For the competition, the messaging around input amounts, DNA sample quality and particularly workflow simplicity and scalability should be taken very seriously. The fact that Illumina CLR is a simple workflow that is very automation friendly and scalable to thousands of samples to be pooled (even if nobody will do that for human) should also be seen as threats - there just aren't yet widespread sutomated protocols (some of my co-panelists on the recent GEN Live AGBT panel would definitely call the protocols "clunky") for the true long read platforms and their barcode spaces are often limited. Exploring library generation robustness in the face of abused or contaminated samples should also be a priority for the true long read competitors. There's also the important but admittedly difficult challenge of shifting the data yield and accuracy conversations away from purely SNP calling (very Illumina-friendly) to structural variant determination. And I would expect the true long read vendors to hammer away at the limited applicability of the initial Illumina CLR products when their platforms can run on the gamut of biological species, both genomes and transcriptomes, as well as being applied to plasmid verification and various synthetic biology applications.
1 comment:
I really enjoy your insightful comments on the state of the art of sequencing. Thanks!
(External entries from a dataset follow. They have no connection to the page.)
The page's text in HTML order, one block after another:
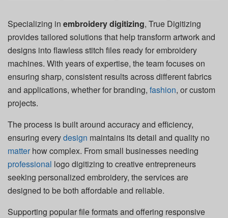
Specializing in embroidery digitizing, True Digitizing
provides tailored solutions that help transform artwork and
designs into flawless stitch files ready for embroidery
machines. With years of expertise, the team focuses on
ensuring sharp, consistent results across different fabrics
and applications, whether for branding, fashion, or custom
projects.
The process is built around accuracy and efficiency,
ensuring everydesign maintains its detail and quality no
matter how complex. From small businesses needing
professional logo digitizing to creative entrepreneurs
seeking personalized embroidery, the services are
designed to be both affordable and reliable.
Supporting popular file formats and offering responsive
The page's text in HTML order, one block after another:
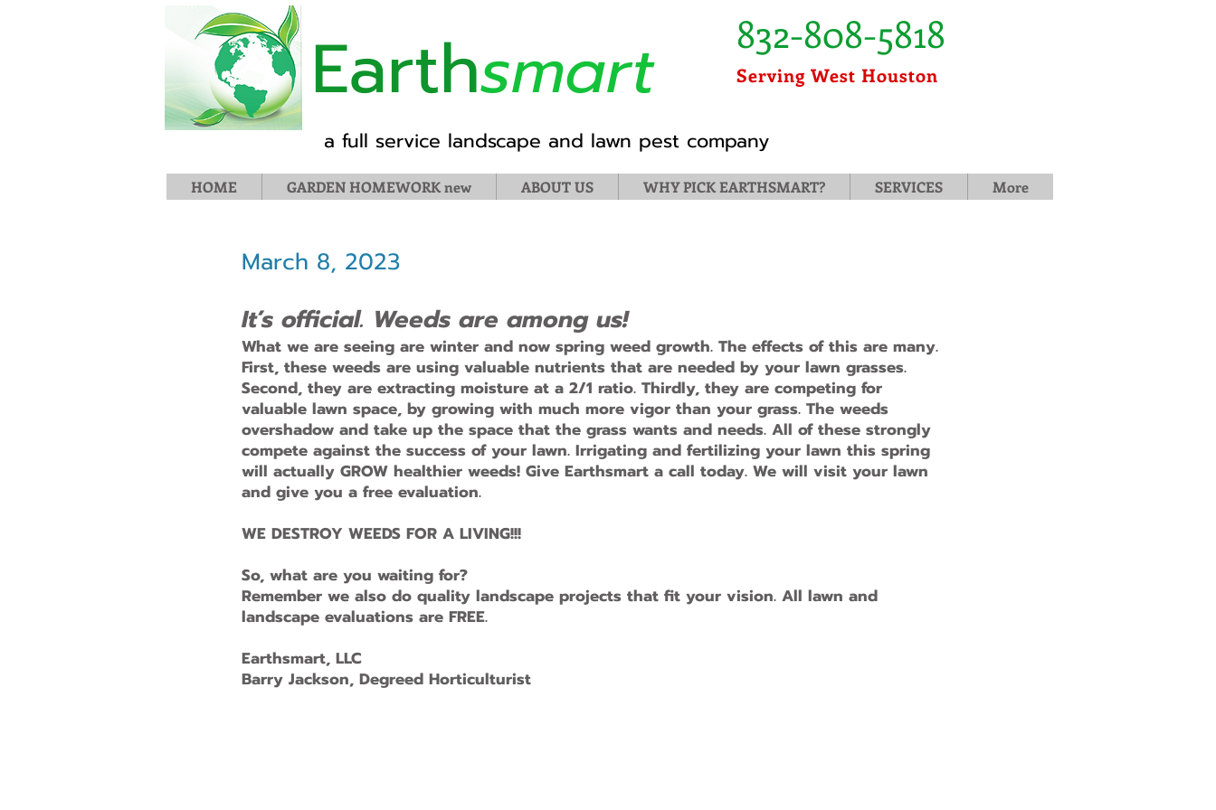
HOME GARDEN HOMEWORK new ABOUT US WHY PICK EARTHSMART? SERVICES More
832-808-5818
a full service landscape and lawn pest company
Earthsmart Serving West Houston
March 8, 2023
It’s official. Weeds are among us!
What we are seeing are winter and now spring weed growth. The effects of this are many.
First, these weeds are using valuable nutrients that are needed by your lawn grasses.
Second, they are extracting moisture at a 2/1 ratio. Thirdly, they are competing for
valuable lawn space, by growing with much more vigor than your grass. The weeds
overshadow and take up the space that the grass wants and needs. All of these strongly
compete against the success of your lawn. Irrigating and fertilizing your lawn this spring
will actually GROW healthier weeds! Give Earthsmart a call today. We will visit your lawn
and give you a free evaluation.
WE DESTROY WEEDS FOR A LIVING!!!
So, what are you waiting for?
Remember we also do quality landscape projects that fit your vision. All lawn and
landscape evaluations are FREE.
Earthsmart, LLC
Barry Jackson, Degreed Horticulturist

Why do you think automation isn't advancing like the chemistries, workflows, and analyses (maybe it is and I just feel like it isn't)? I was in the lab before and understand, and enjoyed, the nuances of reproducibility - so it makes sense to come up with simple workflows. But at the expense of more powerful tools? Certainly it's easier to market a simple workflow, but why can't automation break that bottleneck? Step motor quality, robot flexibility/programmability, environmental effects (humidity, static,...). Is it just not lucrative or hard to sell a really good robot/automation? I know many places are selling hyper specific automation/chemistry/workflow/analyses packages - there's pros and cons there.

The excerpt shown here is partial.